During the period of Dr. Palmer’s leadership prominent lay men and women were trained to take an active part in the Christian life. The character of this congregation is shown by the number of prominent professional and business men of Albany, past and present, among its members: Isaac Edwards, Dean of the Albany Law School, Dr. James McNaughton, Dr. Uriah, and Dr. John Bigelow, Dr. Levi Moore, Judge Alden Chester of the Supreme Court, William A. Rice, father of Colonel William Gorham Rice, David A. Thompson, lawyer and for years president of the board of the Albany Orphan Asylum, Hon. Edward S. Draper, Dr. Merril E. Gates, Headmaster, Albany Academy, and afterward President of Rutgers and then Amherst College, Chauncey P. Williams, banker, and many others.
Under the leadership of Austin Kibbee, twenty-five years superintendent of the Sunday School, a large and growing attendance was noted until in 1865 the record shows four hundred and six members and forty-two teachers.
In 1852 an event of historic importance took place in our church. The First Council or Synod, representative of American Congregationalism as a whole, that had met since the Cambridge, England, meeting in 1646, took place in “the old brick church.” The meeting, known as the Albany Convention, was composed of four hundred and sixty-three pastors, delegated from seventeen states and Canada, called by the General Association of New York “to examine the denominational situation.” Lyman and Henry Ward Beecher were both present.
Spirited debates regarding the slavery question and “the plan of union” between the Congregational and Presbyterian Churches took place. It was at this meeting that the plan of union was terminated to “the mutual satisfaction of both bodies.” A fund of fifty thousand dollars was raised for extension work, and the American Congregational Union, later called the Congregational Church Building Society, had its inception in this church.
An amusing story of this convention is told in The Argus for October 7, 1852. “While the committee was selecting officers, the chair read a communication from the New York City Chief of Police, stating that a delegation of pickpockets had left the night before, by boat, to attend the conference. They imitated the clergy in their dress, wearing white neckcloths. It caused much amusement and one delegate suggested that they send a vote of commiseration to the gentlemen coming up today who think to get anything out of a body of ministers.”
Recognizing the importance of the convention the Common Council of the city ordered that tan bark be placed around the church during the sitting of the members to deaden the noise caused by the rumble of cart wheels over the cobblestone pavements.

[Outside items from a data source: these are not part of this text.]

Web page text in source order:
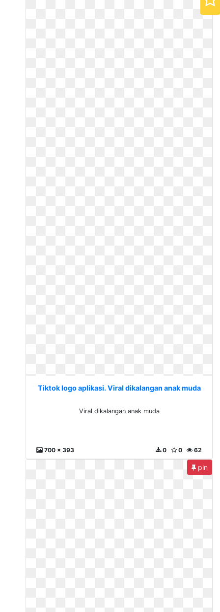
Tiktok logo aplikasi. Viral dikalangan anak muda
Viral dikalangan anak muda
700 x 393 62
0
0
pin

On April 15, 1866, The Rev. Ray Palmer preached his farewell sermon to his congregation. In that year Dr. Palmer resigned to become Secretary of the American Congregational Union (now the
Congregational Building Society).
In 1900 an inspiring semi-centennial celebration was held in the church to mark its fifty years of continuous service in Albany. Famous men and women had spoken from its pulpit, it had taken a leading part in every forward movement, impressive Forefather’s Day services had been conducted, stimulating overflow meetings held in its lecture rooms, and concerts, plays and pageants presented in the large Sunday School Rooms.
At this celebration, special services honored Dr. Ray Palmer. A tablet in his memory placed on the outside wall of the church on the Jay Street entrance, was unveiled by his daughter, and his son, The Rev. C. R. Palmer gave the dedicatory address.
This history would not be complete without special mention of memorials. As has already been indicated the present building was named the “Ray Palmer Memorial” in tribute to its first pastor. The “Ray Palmer Club,” founded in 1905 by David A. Thompson, comprised Congregationalists from Albany, Troy, Schenectady, Rensselaer and Saratoga churches “to encourage friendly relations among Congregational members.” In 1928 the “Ray Palmer Guild” was organized by Mrs. Richard O. Ficken as a church organization of fellowship for business and professional women.